In general, it provides a common language to express risk, portfolios and uncertainty. This allows portfolio managers, risk departments, insurance companies, intermediaries and regulators to communicate. More specifically for financial math, it started in the XVIIth century and a big breakthrough was achieved by Bachelier with the concept of risk replication.

Let me add an edit 6 years after my first answer. I suggest the reading of Financial Markets in Practice: From Post-Crisis Intermediation to FinTechs (A Raboun and L) for more than 350 pages of elaboration on this topic: financial maths allow to express how risks (i.e. exposure to future economic configurations) are bought, repackaged and sold by intermediaries.

  • $\begingroup$ I'd like to remind Bachelier's work is largely ignored for about 60 years. (it's that fun being an academic) $\endgroup$
    – berkorbay
    Commented Sep 2, 2016 at 6:54

I'd like to answer this question with one addition: Benefits outside the finance domain.

Financial mathematics, if you mean not only mathematical models but also computational finance in this encapsulation, is the ultimate numeric field to improve one's skills in statistics, math and computation (coding, algorithms etc.). The trick to finance is its rules are entirely social, not natural; a property many researchers choose to forget. Unlike natural sciences, you cannot fit a theory (theory in general sense) and expect to hold as a general rule. Though, many physicists thrive on quantitative finance jobs with their models designed to explain physics phenomena (e.g. Brownian motion).

In addition finance is oh so many layered. You can do analysis on micromarket structure (more playground for physicists), or you can simply do fundamental analysis of companies and invest in the long-term (oversimplified Warren Buffet).

In the past, economics and finance were more "social sciences" than a quantitative field. Bachelier's work in 1900 (brief, simplified note: He proposed stock returns are distributed in Brownian motion, later discovered and improved by Samuelson -in 1965- as log-returns). It is an important foundation of Black-Scholes model. His PhD supervisor joked to Markowitz that they might not give them the title because his work is no more economics (i.e. foundations of Markowitz Portfolio Theory). Nowadays, mathematical models are an integral part of modern economics and finance.

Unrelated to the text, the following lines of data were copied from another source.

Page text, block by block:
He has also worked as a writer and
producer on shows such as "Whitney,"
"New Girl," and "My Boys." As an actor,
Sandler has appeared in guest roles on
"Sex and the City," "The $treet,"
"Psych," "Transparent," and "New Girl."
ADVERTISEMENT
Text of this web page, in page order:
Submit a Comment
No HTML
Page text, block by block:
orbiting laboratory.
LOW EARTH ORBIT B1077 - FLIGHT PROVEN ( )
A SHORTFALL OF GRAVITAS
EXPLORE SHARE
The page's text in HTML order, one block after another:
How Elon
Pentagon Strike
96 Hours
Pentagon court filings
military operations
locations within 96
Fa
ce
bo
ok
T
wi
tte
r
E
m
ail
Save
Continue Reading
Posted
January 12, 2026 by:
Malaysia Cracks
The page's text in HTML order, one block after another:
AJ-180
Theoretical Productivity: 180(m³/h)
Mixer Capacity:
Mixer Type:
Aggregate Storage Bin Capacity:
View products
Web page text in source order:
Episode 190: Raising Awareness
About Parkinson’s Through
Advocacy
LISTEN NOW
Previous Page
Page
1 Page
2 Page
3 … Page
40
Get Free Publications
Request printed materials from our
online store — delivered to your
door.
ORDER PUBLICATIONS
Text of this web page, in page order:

Nevertheless, they rarely hold for a long time. If you see Fama's work on Efficient Market Hypothesis (again early work is by Samuelson), he defends EMH with empirical examples (btw he slams bell-curve economists quite nicely -not as colorful as Taleb- and also has hints on HFT). In the subsequent but more boring and less known papers (EMH-II and EMH-III) he shifts his position (see Joint Hypothesis Problem). I have a technical report about that issue in option markets context.

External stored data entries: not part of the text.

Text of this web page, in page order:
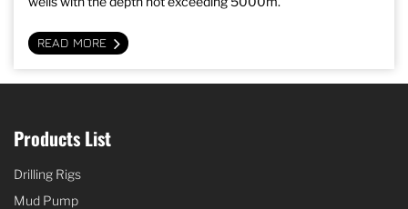
READ MORE
Products List
Drilling Rigs
Mud Pump
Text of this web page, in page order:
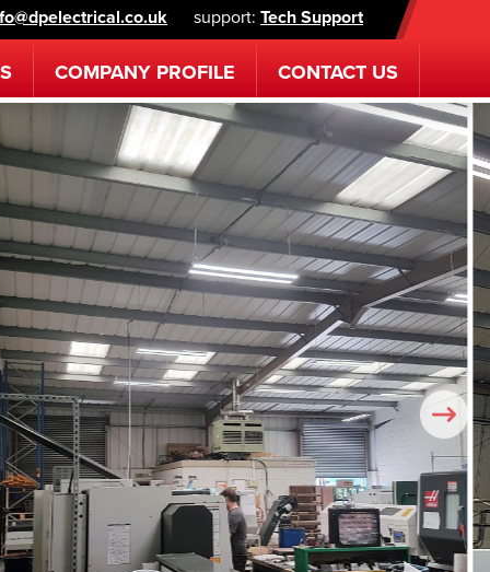
support: Tech Support
COMPANY PROFILE CONTACT US
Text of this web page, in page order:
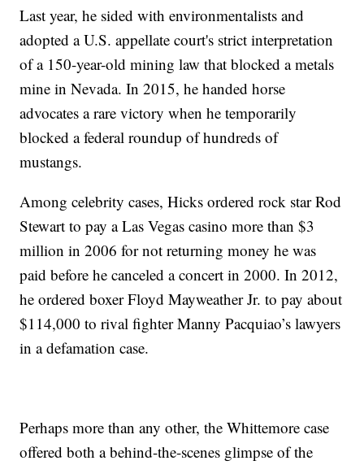
Last year, he sided with environmentalists and
adopted a U.S. appellate court's strict interpretation
of a 150-year-old mining law that blocked a metals
mine in Nevada. In 2015, he handed horse
advocates a rare victory when he temporarily
blocked a federal roundup of hundreds of
mustangs.
Among celebrity cases, Hicks ordered rock star Rod
Stewart to pay a Las Vegas casino more than $3
million in 2006 for not returning money he was
paid before he canceled a concert in 2000. In 2012,
he ordered boxer Floyd Mayweather Jr. to pay about
$114,000 to rival fighter Manny Pacquiao’s lawyers
in a defamation case.
Perhaps more than any other, the Whittemore case
offered both a behind-the-scenes glimpse of the
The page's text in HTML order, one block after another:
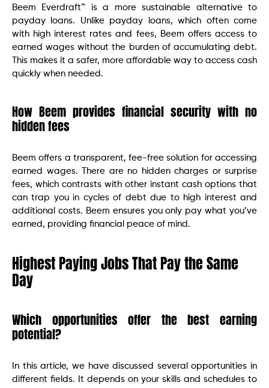
Beem Everdraft™ is a more sustainable alternative to
payday loans. Unlike payday loans, which often come
with high interest rates and fees, Beem offers access to
earned wages without the burden of accumulating debt.
This makes it a safer, more affordable way to access cash
quickly when needed.
How Beem provides financial security with no
hidden fees
Beem offers a transparent, fee-free solution for accessing
earned wages. There are no hidden charges or surprise
fees, which contrasts with other instant cash options that
can trap you in cycles of debt due to high interest and
additional costs. Beem ensures you only pay what you’ve
earned, providing financial peace of mind.
Highest Paying Jobs That Pay the Same
Day
Which opportunities offer the best earning
potential?
In this article, we have discussed several opportunities in
different fields. It depends on your skills and schedules to
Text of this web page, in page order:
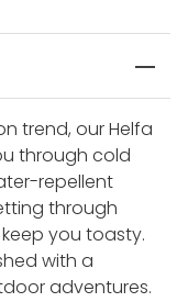
trend, our Helfa
through cold
repellent
through
you toasty.
with a
adventures.
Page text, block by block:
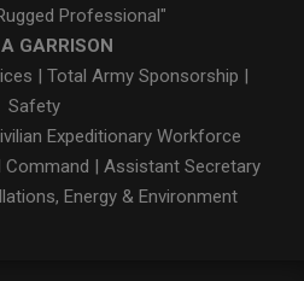
Professional"
GARRISON
| Total Army Sponsorship |
Safety
Expeditionary Workforce
Command | Assistant Secretary
Energy & Environment
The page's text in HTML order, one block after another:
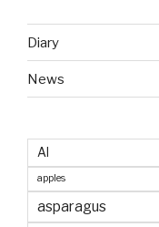
Diary
News
AI
apples
asparagus
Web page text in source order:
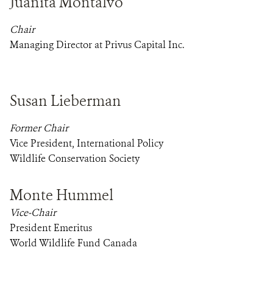
Chair
Managing Director at Privus Capital Inc.
Susan Lieberman
Former Chair
Vice President, International Policy
Wildlife Conservation Society
Monte Hummel
Vice-Chair
President Emeritus
World Wildlife Fund Canada
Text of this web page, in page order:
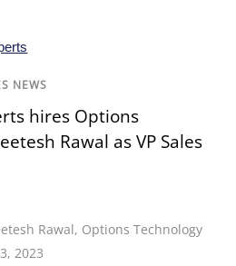
NEWS
hires Options
Rawal as VP Sales
Rawal, Options Technology
2023
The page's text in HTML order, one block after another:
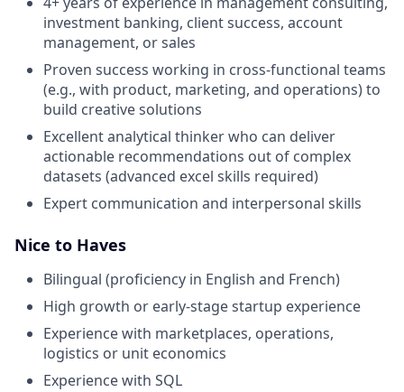
investment banking, client success, account
management, or sales
Proven success working in cross-functional teams
(e.g., with product, marketing, and operations) to
build creative solutions
Excellent analytical thinker who can deliver
actionable recommendations out of complex
datasets (advanced excel skills required)
Expert communication and interpersonal skills
Nice to Haves
Bilingual (proficiency in English and French)
High growth or early-stage startup experience
Experience with marketplaces, operations,
logistics or unit economics
Experience with SQL
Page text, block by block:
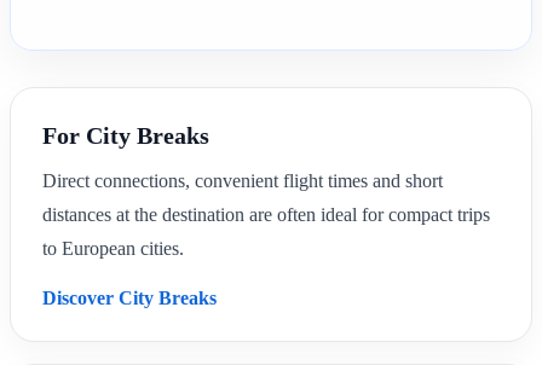
For City Breaks
Direct connections, convenient flight times and short
distances at the destination are often ideal for compact trips
to European cities.
Discover City Breaks
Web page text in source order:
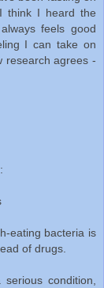
think I heard the
feels good
I can take on
research agrees -
eating bacteria is
of drugs.
condition,
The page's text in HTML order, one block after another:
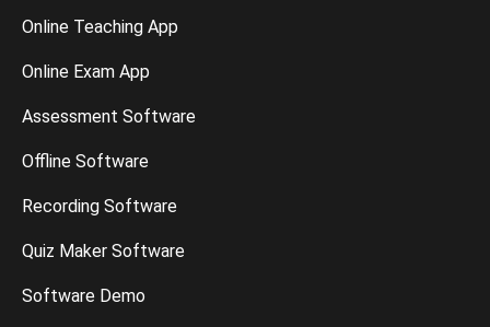
Online Teaching App
Online Exam App
Assessment Software
Offline Software
Recording Software
Quiz Maker Software
Software Demo

One rule is for sure: market adapts. By extension, it loves to make surprises. Many models fail but we will keep on building new and more sophisticated ones. It will guide the decisions of investors, both informed and uninformed. I don't agree it improved risk management or correct pricing. There are two sides for each trade. Those who built models that predict mortgage market will fail against the risk models of the banks earned significant amount of money. With some stretch, I can agree it largely removed pure arbitrage, with the significant help of improved communication technologies. It gave us a methodological perception on the behavior of the market, just not always the true perception. Financial mathematics only help to improve the sophistication of the markets, this progress yield to many different methods and products (see the development of derivatives, HFT etc.).

Remember, trade can only occur if two parties disagree on the fair price of an asset. If we reach to an equilibrium state as many economists and finance scholars theorize, there will be no incentive to trade. Markets should change and adapt continuously in order to continue their existence.

Until this paragraph I tried to explain (with great confusion I worry) the underlying process of financial model progression and its effects on the general field. In my final say, I can recommend you the book An Engine, Not a Camera: How Financial Models Shape Markets Now the outside part.

Mathematical models built for physics play a large part in quantitative finance. Models used in finance can play a large part in other fields, such as education (which is also a social science that can benefit greatly from some quantitative approach). I can say statistical and mathematical models in education is largely outdated, unsophisticated and susceptible to large errors. It is possible to automate part of the learning process for the benefit of both educators and learners. You can see some examples in adaptive learning and notice how similar some algorithms are to the finance related models and equations.